[Items from a data source]
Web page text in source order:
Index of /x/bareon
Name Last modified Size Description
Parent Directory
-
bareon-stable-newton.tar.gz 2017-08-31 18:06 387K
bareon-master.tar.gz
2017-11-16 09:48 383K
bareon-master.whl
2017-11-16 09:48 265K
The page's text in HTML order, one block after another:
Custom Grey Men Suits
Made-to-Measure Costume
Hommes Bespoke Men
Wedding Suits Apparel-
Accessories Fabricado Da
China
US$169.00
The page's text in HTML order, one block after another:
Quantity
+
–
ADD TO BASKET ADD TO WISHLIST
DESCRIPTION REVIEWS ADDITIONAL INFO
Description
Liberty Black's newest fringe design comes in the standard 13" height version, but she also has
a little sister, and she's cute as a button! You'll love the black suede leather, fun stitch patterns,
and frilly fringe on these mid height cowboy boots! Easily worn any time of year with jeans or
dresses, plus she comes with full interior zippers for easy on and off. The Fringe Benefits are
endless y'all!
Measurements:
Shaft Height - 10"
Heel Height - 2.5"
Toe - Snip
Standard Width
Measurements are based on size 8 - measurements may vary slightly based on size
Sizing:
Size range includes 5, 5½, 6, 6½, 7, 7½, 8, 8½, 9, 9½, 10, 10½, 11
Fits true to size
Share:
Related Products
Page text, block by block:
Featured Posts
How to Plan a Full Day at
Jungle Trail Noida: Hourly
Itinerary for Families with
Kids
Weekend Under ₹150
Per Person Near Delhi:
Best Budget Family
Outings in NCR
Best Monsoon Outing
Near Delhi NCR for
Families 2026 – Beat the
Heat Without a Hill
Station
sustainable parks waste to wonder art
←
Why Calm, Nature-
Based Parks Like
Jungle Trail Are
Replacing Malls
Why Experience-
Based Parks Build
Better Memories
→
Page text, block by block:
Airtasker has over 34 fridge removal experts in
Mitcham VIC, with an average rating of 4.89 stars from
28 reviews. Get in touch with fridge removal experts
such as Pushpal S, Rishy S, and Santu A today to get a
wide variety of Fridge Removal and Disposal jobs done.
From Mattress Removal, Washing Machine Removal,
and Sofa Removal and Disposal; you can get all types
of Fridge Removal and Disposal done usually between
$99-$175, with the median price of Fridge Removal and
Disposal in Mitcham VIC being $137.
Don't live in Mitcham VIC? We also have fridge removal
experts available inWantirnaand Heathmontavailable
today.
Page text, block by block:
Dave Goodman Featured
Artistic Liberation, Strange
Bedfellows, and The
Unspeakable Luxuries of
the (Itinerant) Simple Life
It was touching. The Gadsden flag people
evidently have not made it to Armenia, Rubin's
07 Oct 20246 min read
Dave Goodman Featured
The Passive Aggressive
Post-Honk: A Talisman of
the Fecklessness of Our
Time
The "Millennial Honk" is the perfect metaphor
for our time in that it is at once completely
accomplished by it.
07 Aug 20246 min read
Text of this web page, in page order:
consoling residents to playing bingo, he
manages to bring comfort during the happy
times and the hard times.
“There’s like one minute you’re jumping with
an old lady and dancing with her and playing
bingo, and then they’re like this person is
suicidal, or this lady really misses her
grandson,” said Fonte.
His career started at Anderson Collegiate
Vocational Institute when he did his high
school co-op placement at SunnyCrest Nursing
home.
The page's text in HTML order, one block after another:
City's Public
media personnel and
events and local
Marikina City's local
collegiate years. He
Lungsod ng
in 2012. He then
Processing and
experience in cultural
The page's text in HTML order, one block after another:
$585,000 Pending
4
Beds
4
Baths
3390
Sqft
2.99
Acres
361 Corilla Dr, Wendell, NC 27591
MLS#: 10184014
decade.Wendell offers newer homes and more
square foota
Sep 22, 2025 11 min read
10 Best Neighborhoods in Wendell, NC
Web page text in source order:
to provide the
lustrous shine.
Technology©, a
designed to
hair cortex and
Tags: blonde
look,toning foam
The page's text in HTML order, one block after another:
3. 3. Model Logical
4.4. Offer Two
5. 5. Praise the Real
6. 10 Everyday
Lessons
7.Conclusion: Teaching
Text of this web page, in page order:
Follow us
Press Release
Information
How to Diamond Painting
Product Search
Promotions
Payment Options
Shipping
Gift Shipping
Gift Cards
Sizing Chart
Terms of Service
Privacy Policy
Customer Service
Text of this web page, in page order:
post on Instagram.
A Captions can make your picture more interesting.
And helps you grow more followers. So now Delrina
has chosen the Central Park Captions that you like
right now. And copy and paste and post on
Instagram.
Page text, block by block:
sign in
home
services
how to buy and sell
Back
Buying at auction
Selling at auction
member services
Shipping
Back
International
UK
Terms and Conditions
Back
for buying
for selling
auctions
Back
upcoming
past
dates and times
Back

> Exercise brief
Could you find each line in the entries that contains the string "also" and copy it?

> Written solution
Liberty Black's newest fringe design comes in the standard 13" height version, but she also has
Don't live in Mitcham VIC? We also have fridge removal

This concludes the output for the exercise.